Provided records Block Start

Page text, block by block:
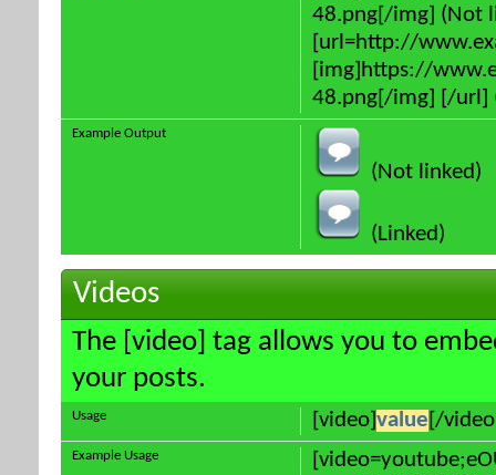
48.png[/img] (Not
[url=http://
[img]https://
48.png[/img] [/url]
(Not linked)
(Linked)
Example Output
Videos
The [video] tag allows you to
your posts.
[video] value [/
Usage
Example Usage
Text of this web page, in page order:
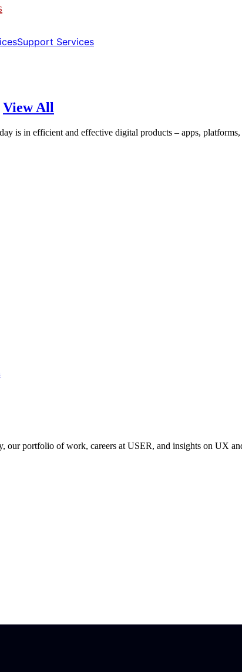
Support Services​​
View All
is in efficient and effective digital products – apps,
our portfolio of work, careers at USER, and insights on UX
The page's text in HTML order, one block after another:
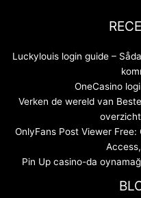
Luckylouis login guide –
OneCasino
Verken de wereld van
OnlyFans Post Viewer
Pin Up casino-da
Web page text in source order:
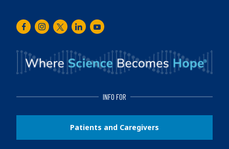
FacebookInstagram
TwitterLinkedInYoutube
INFO FOR
Patients and Caregivers
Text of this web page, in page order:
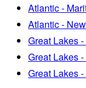
Atlantic -
Atlantic -
Great Lakes
Great Lakes
Great Lakes
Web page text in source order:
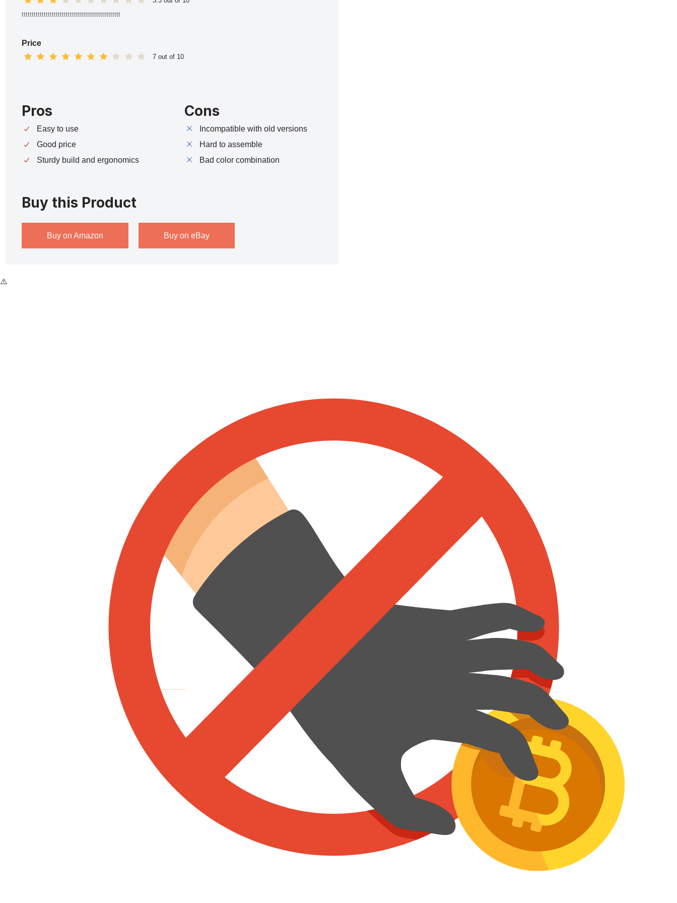
ttttttttttttttttttttttttttttttttttttttttttttttttt
Price
7 out of 10
Pros
Easy to use
Good price
Sturdy build and ergonomics
Cons
Incompatible with old versions
Hard to assemble
Bad color combination
Buy this Product
Buy on Amazon Buy on eBay
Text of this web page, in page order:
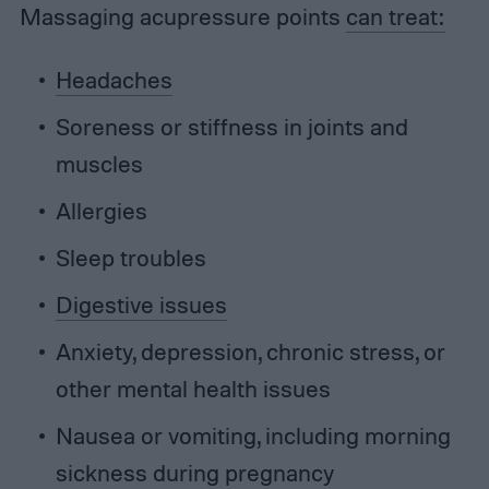
Massaging acupressure points can treat:
Headaches
Soreness or stiffness in joints and
muscles
Allergies
Sleep troubles
Digestive issues
Anxiety, depression, chronic stress, or
other mental health issues
Nausea or vomiting, including morning
sickness during pregnancy
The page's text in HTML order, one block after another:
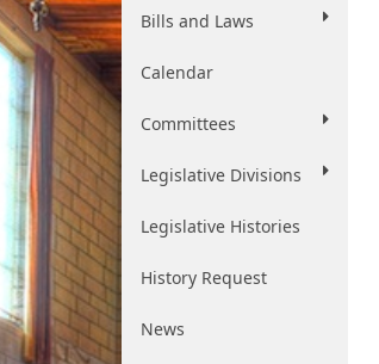
Bills and Laws
Calendar
Committees
Legislative Divisions
Legislative Histories
History Request
News
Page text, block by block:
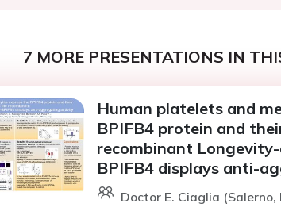
7 MORE PRESENTATIONS IN
Human platelets and
BPIFB4 protein and
recombinant
BPIFB4 displays anti-
Doctor E. Ciaglia (Salerno,
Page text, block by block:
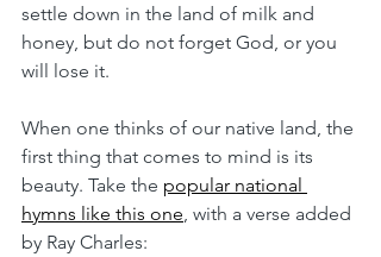
settle down in the land of milk and
honey, but do not forget God, or you
will lose it.
When one thinks of our native land, the
first thing that comes to mind is its
beauty. Take the popular national
hymns like this one , with a verse added
by Ray Charles:
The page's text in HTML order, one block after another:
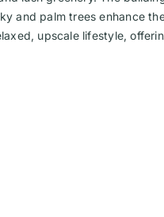
and palm trees enhance
upscale lifestyle,
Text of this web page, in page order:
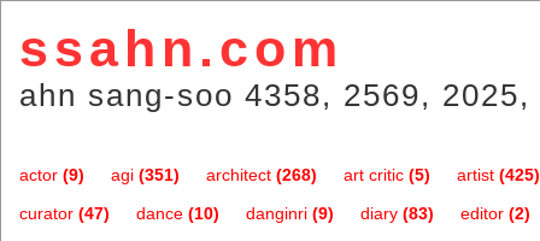
ssahn.com
ahn sang-soo 4358, 2569,
actor (9) agi (351) architect (268) art critic (5) artist (425)
curator (47) dance (10) danginri (9) diary (83) editor (2)
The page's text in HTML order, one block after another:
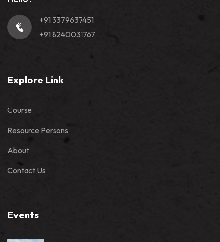
+91 3379637451
+91 8240031767
Explore Link
Course
Resource Persons
About
Contact Us
Events
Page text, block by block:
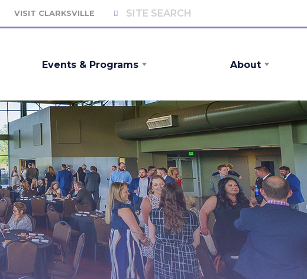
VISIT CLARKSVILLE
Events & Programs About
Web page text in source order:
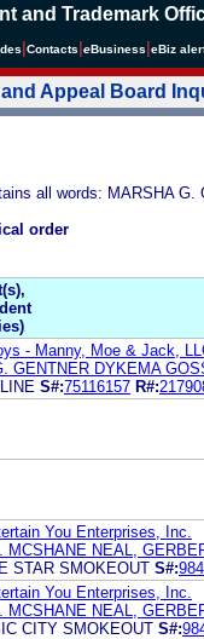
and Trademark
Contacts eBusiness eBiz
Appeal Board
all words: MARSHA G.
order
- Manny, Moe & Jack,
GENTNER DYKEMA
S#:75116157 R#:
You Enterprises, Inc.
MCSHANE NEAL,
STAR SMOKEOUT S#:
You Enterprises, Inc.
MCSHANE NEAL,
CITY SMOKEOUT S#:
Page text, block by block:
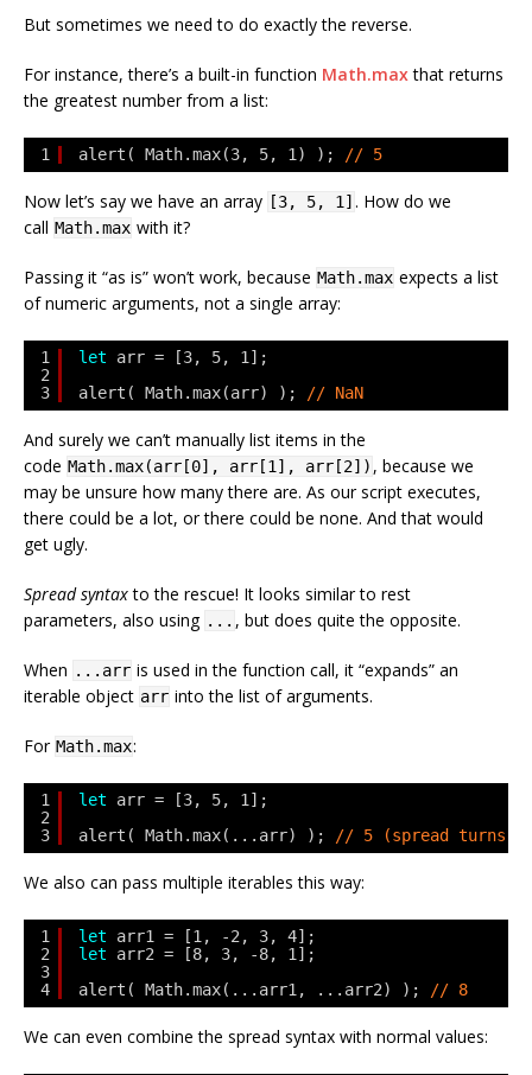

Provided records Block End

> **What is being asked**: Could all the data above be given again exactly, leaving out its images?

> **Output for this exercise**:
Page text, block by block:
48.png[/img] (Not
[url=http://
[img]https://
48.png[/img] [/url]
(Not linked)
(Linked)
Example Output
Videos
The [video] tag allows you to
your posts.
[video] value [/
Usage
Example Usage
Text of this web page, in page order:
Support Services​​
View All
is in efficient and effective digital products – apps,
our portfolio of work, careers at USER, and insights on UX
The page's text in HTML order, one block after another:
Luckylouis login guide –
OneCasino
Verken de wereld van
OnlyFans Post Viewer
Pin Up casino-da
Web page text in source order:
FacebookInstagram
TwitterLinkedInYoutube
INFO FOR
Patients and Caregivers
Text of this web page, in page order:
Atlantic -
Atlantic -
Great Lakes
Great Lakes
Great Lakes
Web page text in source order:
ttttttttttttttttttttttttttttttttttttttttttttttttt
Price
7 out of 10
Pros
Easy to use
Good price
Sturdy build and ergonomics
Cons
Incompatible with old versions
Hard to assemble
Bad color combination
Buy this Product
Buy on Amazon Buy on eBay
Text of this web page, in page order:
Massaging acupressure points can treat:
Headaches
Soreness or stiffness in joints and
muscles
Allergies
Sleep troubles
Digestive issues
Anxiety, depression, chronic stress, or
other mental health issues
Nausea or vomiting, including morning
sickness during pregnancy
The page's text in HTML order, one block after another:
Bills and Laws
Calendar
Committees
Legislative Divisions
Legislative Histories
History Request
News
Page text, block by block:
7 MORE PRESENTATIONS IN
Human platelets and
BPIFB4 protein and
recombinant
BPIFB4 displays anti-
Doctor E. Ciaglia (Salerno,
Page text, block by block:
settle down in the land of milk and
honey, but do not forget God, or you
will lose it.
When one thinks of our native land, the
first thing that comes to mind is its
beauty. Take the popular national
hymns like this one , with a verse added
by Ray Charles:
The page's text in HTML order, one block after another:
and palm trees enhance
upscale lifestyle,
Text of this web page, in page order:
ssahn.com
ahn sang-soo 4358, 2569,
actor (9) agi (351) architect (268) art critic (5) artist (425)
curator (47) dance (10) danginri (9) diary (83) editor (2)
The page's text in HTML order, one block after another:
+91 3379637451
+91 8240031767
Explore Link
Course
Resource Persons
About
Contact Us
Events
Page text, block by block:
VISIT CLARKSVILLE
Events & Programs About
Web page text in source order:
and Trademark
Contacts eBusiness eBiz
Appeal Board
all words: MARSHA G.
order
- Manny, Moe & Jack,
GENTNER DYKEMA
S#:75116157 R#:
You Enterprises, Inc.
MCSHANE NEAL,
STAR SMOKEOUT S#:
You Enterprises, Inc.
MCSHANE NEAL,
CITY SMOKEOUT S#:
Page text, block by block:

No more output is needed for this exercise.